◆ **DIRECTIONS FOR THIS TASK**:
Repeat the data. Keep each line identical.

Records excerpted from a collection:

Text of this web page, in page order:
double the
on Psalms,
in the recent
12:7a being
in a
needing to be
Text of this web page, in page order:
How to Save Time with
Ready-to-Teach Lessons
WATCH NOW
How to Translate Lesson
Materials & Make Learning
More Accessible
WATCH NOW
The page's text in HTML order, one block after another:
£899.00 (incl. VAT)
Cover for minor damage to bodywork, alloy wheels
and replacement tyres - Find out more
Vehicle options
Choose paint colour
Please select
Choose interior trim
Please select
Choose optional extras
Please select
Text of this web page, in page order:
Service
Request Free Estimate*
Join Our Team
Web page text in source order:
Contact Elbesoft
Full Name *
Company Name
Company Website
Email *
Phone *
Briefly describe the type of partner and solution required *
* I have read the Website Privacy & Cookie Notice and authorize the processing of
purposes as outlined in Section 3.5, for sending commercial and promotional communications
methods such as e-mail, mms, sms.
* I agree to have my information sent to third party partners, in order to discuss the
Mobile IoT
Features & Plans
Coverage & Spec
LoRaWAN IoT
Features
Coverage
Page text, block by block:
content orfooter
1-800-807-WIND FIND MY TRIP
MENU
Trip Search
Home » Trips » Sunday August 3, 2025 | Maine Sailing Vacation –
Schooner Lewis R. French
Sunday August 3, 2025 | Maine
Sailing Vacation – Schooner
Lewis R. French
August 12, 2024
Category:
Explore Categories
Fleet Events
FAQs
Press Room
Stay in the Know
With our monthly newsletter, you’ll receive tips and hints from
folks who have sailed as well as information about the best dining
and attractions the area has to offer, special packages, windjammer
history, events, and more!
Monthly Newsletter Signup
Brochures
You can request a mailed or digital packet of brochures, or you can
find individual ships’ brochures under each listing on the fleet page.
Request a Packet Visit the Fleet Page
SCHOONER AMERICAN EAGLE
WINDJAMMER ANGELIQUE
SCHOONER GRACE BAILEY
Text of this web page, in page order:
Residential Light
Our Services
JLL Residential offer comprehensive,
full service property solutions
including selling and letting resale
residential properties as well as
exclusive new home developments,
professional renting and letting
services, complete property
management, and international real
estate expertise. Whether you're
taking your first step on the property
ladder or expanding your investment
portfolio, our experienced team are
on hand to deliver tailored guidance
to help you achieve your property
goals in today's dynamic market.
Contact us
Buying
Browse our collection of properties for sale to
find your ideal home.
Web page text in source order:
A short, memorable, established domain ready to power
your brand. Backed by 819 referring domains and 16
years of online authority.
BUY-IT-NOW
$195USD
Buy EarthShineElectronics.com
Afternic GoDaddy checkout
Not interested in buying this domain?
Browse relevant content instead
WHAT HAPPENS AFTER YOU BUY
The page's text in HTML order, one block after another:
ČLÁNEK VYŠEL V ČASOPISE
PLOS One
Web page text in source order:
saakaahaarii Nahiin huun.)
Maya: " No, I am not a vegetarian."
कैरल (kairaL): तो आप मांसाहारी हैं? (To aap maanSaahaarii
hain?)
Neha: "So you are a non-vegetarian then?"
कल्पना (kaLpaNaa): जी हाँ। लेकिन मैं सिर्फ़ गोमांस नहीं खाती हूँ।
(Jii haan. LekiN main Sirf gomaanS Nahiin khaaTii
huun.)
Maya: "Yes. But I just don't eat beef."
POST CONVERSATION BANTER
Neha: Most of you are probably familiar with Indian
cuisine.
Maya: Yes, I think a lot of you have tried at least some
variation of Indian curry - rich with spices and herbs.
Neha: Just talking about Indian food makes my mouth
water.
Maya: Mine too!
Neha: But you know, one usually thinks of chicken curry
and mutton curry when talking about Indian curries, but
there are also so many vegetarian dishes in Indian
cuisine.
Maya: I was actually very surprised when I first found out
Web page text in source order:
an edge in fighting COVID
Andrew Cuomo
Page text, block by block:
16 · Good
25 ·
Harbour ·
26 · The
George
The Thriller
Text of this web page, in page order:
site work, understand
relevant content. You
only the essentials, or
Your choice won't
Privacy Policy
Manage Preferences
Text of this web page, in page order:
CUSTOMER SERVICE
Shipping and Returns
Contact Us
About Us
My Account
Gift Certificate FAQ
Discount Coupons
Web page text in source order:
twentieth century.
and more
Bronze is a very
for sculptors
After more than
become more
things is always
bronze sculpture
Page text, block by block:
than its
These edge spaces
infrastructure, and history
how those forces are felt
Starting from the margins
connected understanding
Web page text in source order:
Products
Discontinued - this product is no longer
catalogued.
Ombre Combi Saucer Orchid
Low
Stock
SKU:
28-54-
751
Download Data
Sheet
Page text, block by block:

◆ **SOLVED PROBLEM**:
Text of this web page, in page order:
double the
on Psalms,
in the recent
12:7a being
in a
needing to be
Text of this web page, in page order:
How to Save Time with
Ready-to-Teach Lessons
WATCH NOW
How to Translate Lesson
Materials & Make Learning
More Accessible
WATCH NOW
The page's text in HTML order, one block after another:
£899.00 (incl. VAT)
Cover for minor damage to bodywork, alloy wheels
and replacement tyres - Find out more
Vehicle options
Choose paint colour
Please select
Choose interior trim
Please select
Choose optional extras
Please select
Text of this web page, in page order:
Service
Request Free Estimate*
Join Our Team
Web page text in source order:
Contact Elbesoft
Full Name *
Company Name
Company Website
Email *
Phone *
Briefly describe the type of partner and solution required *
* I have read the Website Privacy & Cookie Notice and authorize the processing of
purposes as outlined in Section 3.5, for sending commercial and promotional communications
methods such as e-mail, mms, sms.
* I agree to have my information sent to third party partners, in order to discuss the
Mobile IoT
Features & Plans
Coverage & Spec
LoRaWAN IoT
Features
Coverage
Page text, block by block:
content orfooter
1-800-807-WIND FIND MY TRIP
MENU
Trip Search
Home » Trips » Sunday August 3, 2025 | Maine Sailing Vacation –
Schooner Lewis R. French
Sunday August 3, 2025 | Maine
Sailing Vacation – Schooner
Lewis R. French
August 12, 2024
Category:
Explore Categories
Fleet Events
FAQs
Press Room
Stay in the Know
With our monthly newsletter, you’ll receive tips and hints from
folks who have sailed as well as information about the best dining
and attractions the area has to offer, special packages, windjammer
history, events, and more!
Monthly Newsletter Signup
Brochures
You can request a mailed or digital packet of brochures, or you can
find individual ships’ brochures under each listing on the fleet page.
Request a Packet Visit the Fleet Page
SCHOONER AMERICAN EAGLE
WINDJAMMER ANGELIQUE
SCHOONER GRACE BAILEY
Text of this web page, in page order:
Residential Light
Our Services
JLL Residential offer comprehensive,
full service property solutions
including selling and letting resale
residential properties as well as
exclusive new home developments,
professional renting and letting
services, complete property
management, and international real
estate expertise. Whether you're
taking your first step on the property
ladder or expanding your investment
portfolio, our experienced team are
on hand to deliver tailored guidance
to help you achieve your property
goals in today's dynamic market.
Contact us
Buying
Browse our collection of properties for sale to
find your ideal home.
Web page text in source order:
A short, memorable, established domain ready to power
your brand. Backed by 819 referring domains and 16
years of online authority.
BUY-IT-NOW
$195USD
Buy EarthShineElectronics.com
Afternic GoDaddy checkout
Not interested in buying this domain?
Browse relevant content instead
WHAT HAPPENS AFTER YOU BUY
The page's text in HTML order, one block after another:
ČLÁNEK VYŠEL V ČASOPISE
PLOS One
Web page text in source order:
saakaahaarii Nahiin huun.)
Maya: " No, I am not a vegetarian."
कैरल (kairaL): तो आप मांसाहारी हैं? (To aap maanSaahaarii
hain?)
Neha: "So you are a non-vegetarian then?"
कल्पना (kaLpaNaa): जी हाँ। लेकिन मैं सिर्फ़ गोमांस नहीं खाती हूँ।
(Jii haan. LekiN main Sirf gomaanS Nahiin khaaTii
huun.)
Maya: "Yes. But I just don't eat beef."
POST CONVERSATION BANTER
Neha: Most of you are probably familiar with Indian
cuisine.
Maya: Yes, I think a lot of you have tried at least some
variation of Indian curry - rich with spices and herbs.
Neha: Just talking about Indian food makes my mouth
water.
Maya: Mine too!
Neha: But you know, one usually thinks of chicken curry
and mutton curry when talking about Indian curries, but
there are also so many vegetarian dishes in Indian
cuisine.
Maya: I was actually very surprised when I first found out
Web page text in source order:
an edge in fighting COVID
Andrew Cuomo
Page text, block by block:
16 · Good
25 ·
Harbour ·
26 · The
George
The Thriller
Text of this web page, in page order:
site work, understand
relevant content. You
only the essentials, or
Your choice won't
Privacy Policy
Manage Preferences
Text of this web page, in page order:
CUSTOMER SERVICE
Shipping and Returns
Contact Us
About Us
My Account
Gift Certificate FAQ
Discount Coupons
Web page text in source order:
twentieth century.
and more
Bronze is a very
for sculptors
After more than
become more
things is always
bronze sculpture
Page text, block by block:
than its
These edge spaces
infrastructure, and history
how those forces are felt
Starting from the margins
connected understanding
Web page text in source order:
Products
Discontinued - this product is no longer
catalogued.
Ombre Combi Saucer Orchid
Low
Stock
SKU:
28-54-
751
Download Data
Sheet
Page text, block by block:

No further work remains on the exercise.